What I don't need to do, is to merge these processes back together. Once the download is done it is calling back a remote service so that handles the remainder of the process. There is nothing else that the app needs to do.
OK, so some code:
func main() {
queue, err := ConnectToQueue() // This works fine...
if err != nil {
log.Fatalf("Could not connect to queue: %s\n", err)
msgChannel := make(chan sqs.Message, 10)
for i := 0; i < MAX_CONCURRENT_ROUTINES; i++ {
go processMessage(msgChannel, queue)
for {
response, _ := queue.ReceiveMessage(MAX_SQS_MESSAGES)
for _, m := range response.Messages {
msgChannel <- m
func processMessage(ch <-chan sqs.Message, queue *sqs.Queue) {
for {
m := <-ch
// Do something with message m
// Delete message from queue when we're done
Am I anywhere close here? I have n running go-routines (where MAX_CONCURRENT_ROUTINES = n) and in the loop we will keep passing messages in to the single channel. Is this the right way to do it? Do I need to close anything or can I just leave this running indefinitely?
One thing that I'm noticing is that SQS is returning messages but once I've had 10 messages passed into processMessage() (10 being the size of the channel buffer) that no further messages are actually processed.
Thanks all
That looks fine. A few notes:
You can limit the work parallelism by means other than limiting the number of worker routines you spawn. For example you can create a goroutine for every message received, and then have the spawned goroutine wait for a semaphore that limits the parallelism. Of course there are tradeoffs, but you aren't limited to just the way you've described.
sem := make(chan struct{}, n)
work := func(m sqs.Message) {
sem <- struct{}{} // When there's room we can proceed
// do the work
<-sem // Free room in the channel
for _, m := range queue.ReceiveMessage(MAX_SQS_MESSAGES) {
for _, m0 := range m {
go work(m0)
The limit of only 10 messages being processed is being caused elsewhere in your stack.
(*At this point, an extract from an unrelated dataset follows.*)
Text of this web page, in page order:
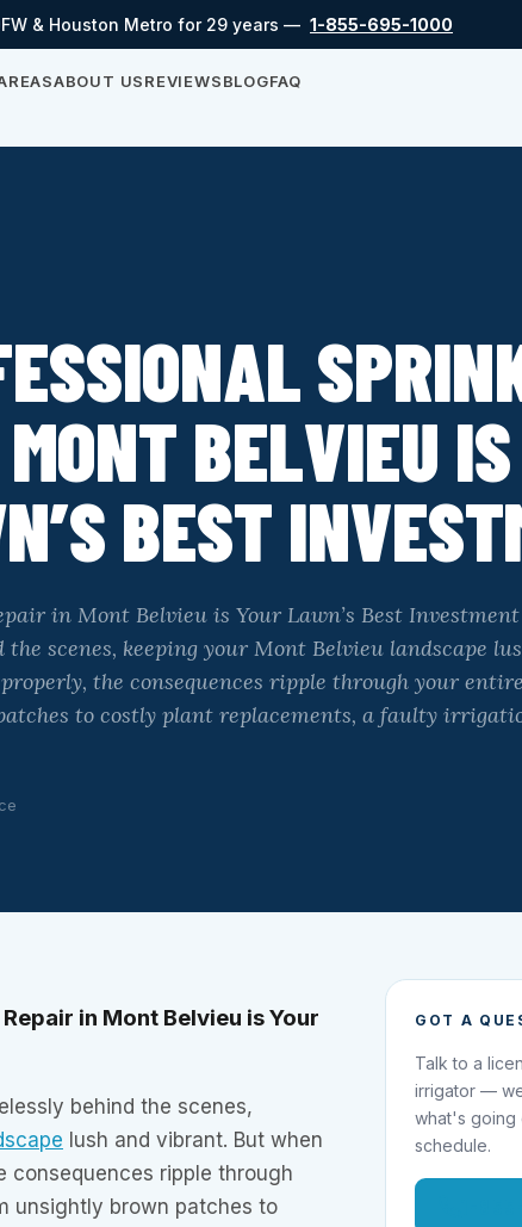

Possibly you're seeing a race where the first 10 fill the channel, and then the work isn't completing, or perhaps you're accidentally returning from the worker routines. If your workers are persistent per the model you've described, you'll want to be certain that they don't return.
It's not clear if you want the process to return after you've processed some number of messages. If you do want this process to exit, you'll need to wait for all the workers to finish their current tasks, and probably signal them to return afterwards. Take a look at sync.WaitGroup for synchronizing their completion, and having another channel to signal that there's no more work, or close msgChannel, and handle that in your workers. (Take a look at the 2-tuple return channel receive expression.)